学校や職場では、人々は3月14日の出来事についての報告を書くよう強制され、ダライラマ法王の悪口を言わねばならない。「ダライラマ」ではなく「ダライ」と書かなくてはならない。そうしないと書き直しさせられる。私の子供はこのような報告をもう3回も書かされている。

囚人の身を案じ、心配している。デモの後、イラク戦争のニュースで見たような軍の乗り物を私たちの町の中で見かけた。こういった乗り物は、二国間の戦争のみに使用されるものだと思っていた。チベットのTV局は、「戦争の疑似体験ができたのは軍にとって訓練の良い機会であり、軍は人を撃って殺す訓練ができ良かった。彼らはよくやった」と言っていた。

聖火リレーを迎える準備が始まった。彼らはポタラとジョカン広場を飾り付けしている。

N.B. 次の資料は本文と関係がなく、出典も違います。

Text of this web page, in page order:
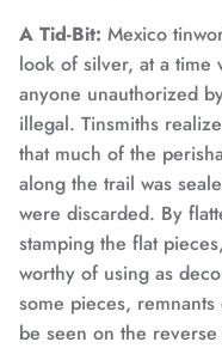
A Tid-Bit: Mexico
look of silver, at a time
anyone unauthorized
illegal. Tinsmiths
that much of the
along the trail was
were discarded. By
stamping the flat
worthy of using as
some pieces,
be seen on the

五輪の巨大ロゴがジョカンの前に掲げられたが、昨日の晩また取り外された。」

この男性の語ったストーリーは、私もまた別の人たちから聞いていた。

中国政府は、これから数ヶ月は外国人旅行者のチベット入りを許可しないだろう。チベット人たちは、外国人にこの話のできるチャンスを望んでいる。何が起こったのか知らせたがっている。彼らは外国の助けが必要だと考えており、それゆえに、中国政府は外国人観光客を禁じることで、ここの状況を統制し、検閲し、抑圧する考えなのだ。ラサで起
こったこと、現在も起こっていることは、非常に恐ろしくて悲しいことだ。僧侶が中国の拷問手段や今回の弾圧に使用した銃のタイプについて話すのを今まで聞いたことがなかった。そして、チベット人たちが怒りと絶望につき動かされ、殺されたり、長期投獄されるかも知れないようなことをするのを今まで見たこともなかった。

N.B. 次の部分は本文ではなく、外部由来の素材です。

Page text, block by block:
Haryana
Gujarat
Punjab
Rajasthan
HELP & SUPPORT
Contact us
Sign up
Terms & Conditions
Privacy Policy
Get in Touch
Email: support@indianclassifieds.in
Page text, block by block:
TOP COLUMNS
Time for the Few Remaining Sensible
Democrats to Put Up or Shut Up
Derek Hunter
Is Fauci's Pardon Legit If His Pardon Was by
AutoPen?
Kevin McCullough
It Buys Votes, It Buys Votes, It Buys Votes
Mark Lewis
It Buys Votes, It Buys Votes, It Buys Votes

勤労感謝の日(?)と5月の聖火リレーを控え、ラサには不安が高まり、自宅軟禁によって食糧の蓄えが底をつく恐れがある。

検問所で兵士と議論する人々を毎日見かける。検問所を通ろうとする父娘に対し、兵士は父親の方には通過を許可していたが、身分証を持つ年齢に達していない娘は許可されなかった。

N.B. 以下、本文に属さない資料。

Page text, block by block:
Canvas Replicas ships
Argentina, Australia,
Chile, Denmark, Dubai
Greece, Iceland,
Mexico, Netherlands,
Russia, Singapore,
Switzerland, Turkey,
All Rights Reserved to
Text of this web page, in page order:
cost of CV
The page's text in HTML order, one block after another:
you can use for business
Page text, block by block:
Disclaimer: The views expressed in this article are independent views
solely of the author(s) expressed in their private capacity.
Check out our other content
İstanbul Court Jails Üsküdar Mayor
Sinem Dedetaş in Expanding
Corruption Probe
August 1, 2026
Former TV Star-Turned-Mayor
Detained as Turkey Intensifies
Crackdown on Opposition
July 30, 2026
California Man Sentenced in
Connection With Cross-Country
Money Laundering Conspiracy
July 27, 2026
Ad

しかしながら、このような困難な時期にも、勇敢で善良な行動を見かけることが出来る。きのう、私は1、2歳の男の子を見た。この子は「チベット人の精神」の良い見本を示していた。歩き始めたばかりのような子で、おばあちゃんと犬の散歩をしていた。彼らは、青服の警官の監視するジョカン広場の前に立っていた。おばあちゃんが体が弱って五体投地ができないため祈りを捧げている間に、男の子は3歩広場に踏み入り、ジョカンに向かって五体投地をした。その後で、男の子は兵士とおばあちゃんを見上げ、寺に向かって近づいていった。警備の兵士は男の子を見ていたが、どうすればよいのか戸惑っていた。10メートルほど先で男の子は立ち止まり、再び五体投地をした。そして振り返り、警備の方へ歩いていき、彼の手を取り「さようなら」と言った。これをみて、私は全てのチベット人の望むのは信教の自由と、文化を守る権利であるのだと思った。

人々はダライラマを非難する文章を書くことや、愛国再教育、生活を難儀にする規則や決まりにうんざりしている。

2008年4月28日、ラサにて。